The Premature Anti-Fascists

Book Review

reviewed by Earl Toops, Manama, Bahrain

The Premature Antifascists. Edited by John Gerassi. New York: Praeger Publishers, 1986 275 pages; $14.95

While now overshadowed by World War II commemorative events, the fiftieth anniversary of the beginning Spanish Civil War did not go unnoticed by either the publishing or the wargaming industry. But if The Premature Antifascists is an example of such publishing efforts, any balanced, objective treatment will probably have to come from the wargaming community. A half century later, the Spanish Civil War is still able to inflame and incite proving that it remains the passionate war that aroused a generation.

Based on interviews originally conducted in 1979 and 1980, The Premature Antifascists is an oral history of the experiences of surviving veterans of the US Abraham Lincoln and Canadian Mackenzie-Papineau Battalions which fought for the Spanish republic as part of the 15th International Brigade. Militarily, the republic's greatest achievement was turning this melange of party militias, foreign volunteers and remaining loyalist troops into a reasonably competent, effective battle force. Had this "People's" Army possessed arms and equipment even remotely equivalent to its adversaries the Spanish Civil War, and subsequent European history, might have taken a completely different course. Yet readers who are looking for detailed personal accounts of how this was done or what military service in Spain was like are in for a disappointment. Gerassi prefers partisan polemics to objective scholarship and his work does little to place the North American volunteers in historical perspective.

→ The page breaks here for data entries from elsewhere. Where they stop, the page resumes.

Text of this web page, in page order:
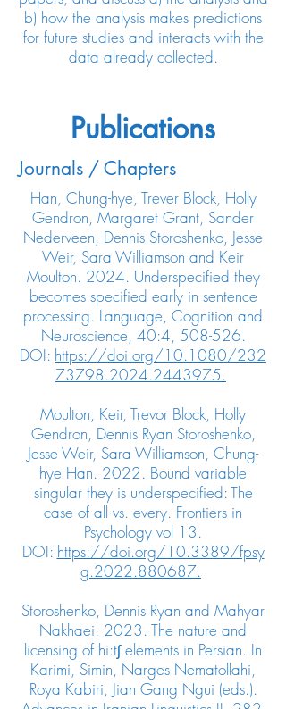
b) how the analysis makes predictions
for future studies and interacts with the
data already collected.
Publications
Journals / Chapters
Han, Chung-hye, Trever Block, Holly
Gendron, Margaret Grant, Sander
Nederveen, Dennis Storoshenko, Jesse
Weir, Sara Williamson and Keir
Moulton. 2024. Underspecified they
becomes specified early in sentence
processing. Language, Cognition and
Neuroscience, 40:4, 508-526.
DOI: https://doi.org/10.1080/232
73798.2024.2443975.
Moulton, Keir, Trevor Block, Holly
Gendron, Dennis Ryan Storoshenko,
Jesse Weir, Sara Williamson, Chung-
hye Han. 2022. Bound variable
singular they is underspecified: The
case of all vs. every. Frontiers in
Psychology vol 13.
DOI: https://doi.org/10.3389/fpsy
g.2022.880687.
Storoshenko, Dennis Ryan and Mahyar
Nakhaei. 2023. The nature and
licensing of hi:tʃ elements in Persian. In
Karimi, Simin, Narges Nematollahi,
Roya Kabiri, Jian Gang Ngui (eds.).
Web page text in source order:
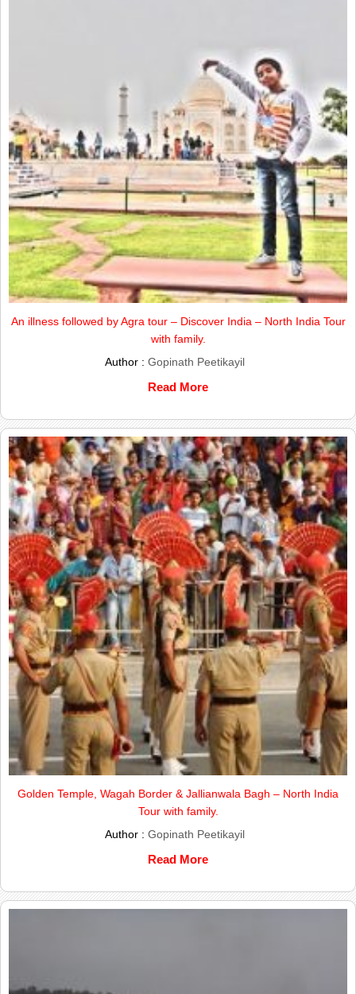
An illness followed by Agra tour – Discover India – North India Tour
with family.
Author : Gopinath Peetikayil
Read More
Golden Temple, Wagah Border & Jallianwala Bagh – North India
Tour with family.
Author : Gopinath Peetikayil
Read More
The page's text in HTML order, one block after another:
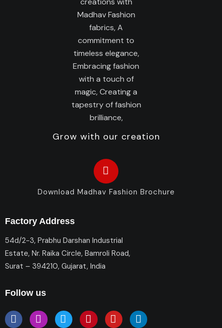
Grow with our creation
Download Madhav Fashion Brochure
Factory Address
54d/2-3, Prabhu Darshan Industrial
Estate, Nr. Raika Circle, Bamroli Road,
Surat – 394210, Gujarat, India
Follow us
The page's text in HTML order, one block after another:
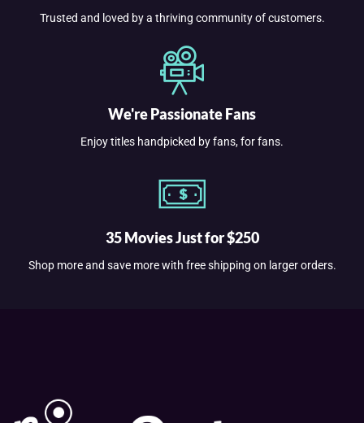
Trusted and loved by a thriving community of customers.
We're Passionate Fans
Enjoy titles handpicked by fans, for fans.
35 Movies Just for $250
Shop more and save more with free shipping on larger orders.
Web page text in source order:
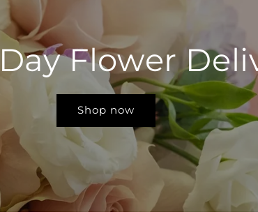
Flower
Shop now
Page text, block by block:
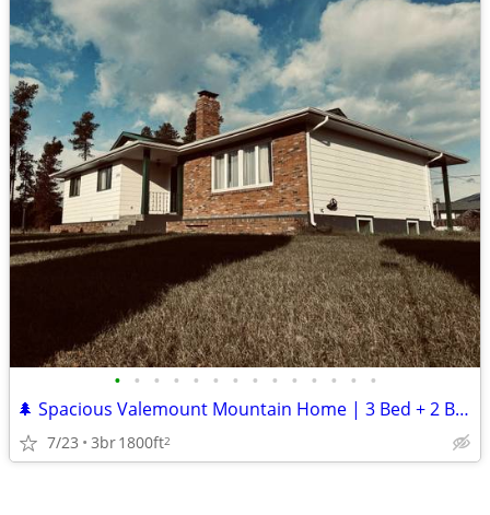
• • • • • • • • • • • • • •
🌲 Spacious Valemount Mountain Home | 3 Bed + 2 Bath | Garage
7/23 3br1800ft2
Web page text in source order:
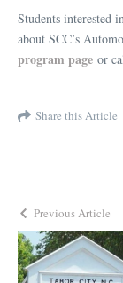
Students interested
about SCC’s
program page or
Share this Article
Previous Article
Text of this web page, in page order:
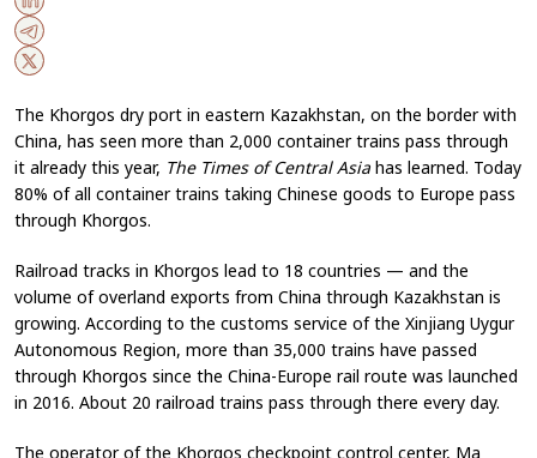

Only the middle third of the book would be of possible interest to wargamers since it deals with recollections and events during the conflict. The remaining sections cover social conditions and the background of the participants before the war and the problems they faced in returning home to a country not prepared to accept or understand them. Gerassi has selectively chosen and edited his interviews to emphasize ideological motivations, yet the volunteers' views of the confusion, fear and boredom of war often interfere with the editor's own attempts to make certain points.

Nevertheless, The Premature Anitfascists provides a reader with the patience to wade through a turgid introduction a few interesting insights: the minimal training received before going into battle [on the job training? - Ed.], the initial disorganization, the caustic views toward orders that had no relation to the battle currently being fought; and also of the espirit which sustained them in the face of continuos retreats and reversals. But for all its errors, harshness, petty and grand betrayals, poor leadership and individual cowardice, the war in Spain remained, as one volunteer said, "the most beautiful expression of the commitment to humanity ... that I have ever read or experienced."

Once the United States entered the Second World War, a lot of American veterans either volunteered or were drafted into the armed forces, some sought combat assignments. Yet the majority were deliberately kept away from combat zones, and, if allowed to serve at all, performed menial tasks at Stateside bases. One of the few who actually served overseas was asked by one of his fellow soldiers why he had fought in Spain. "When you get to Germany you'll know the answer," came the reply. After their unit liberated Buchenwald, the questioner simply told the veteran -- "Now I understand."

Gerassi conveniently overlooks certain aspects of reality he finds ideologically inappropriate (such as the accumulating historical evidence showing the pervasiveness of Stalinism in republican Spain). Yet while the volunteers fought for a government that was far from ideal, one cannot overlook the fact that at the time they had the support of the majority of the North American people. Regardless of their past or present political affiliation, the surviving veterans still have interesting story to tell. But Gerassi isn't the one to tell it. Until a better account does come along, you're better off reading The Grenadier's articles on the Spanish Civil War instead.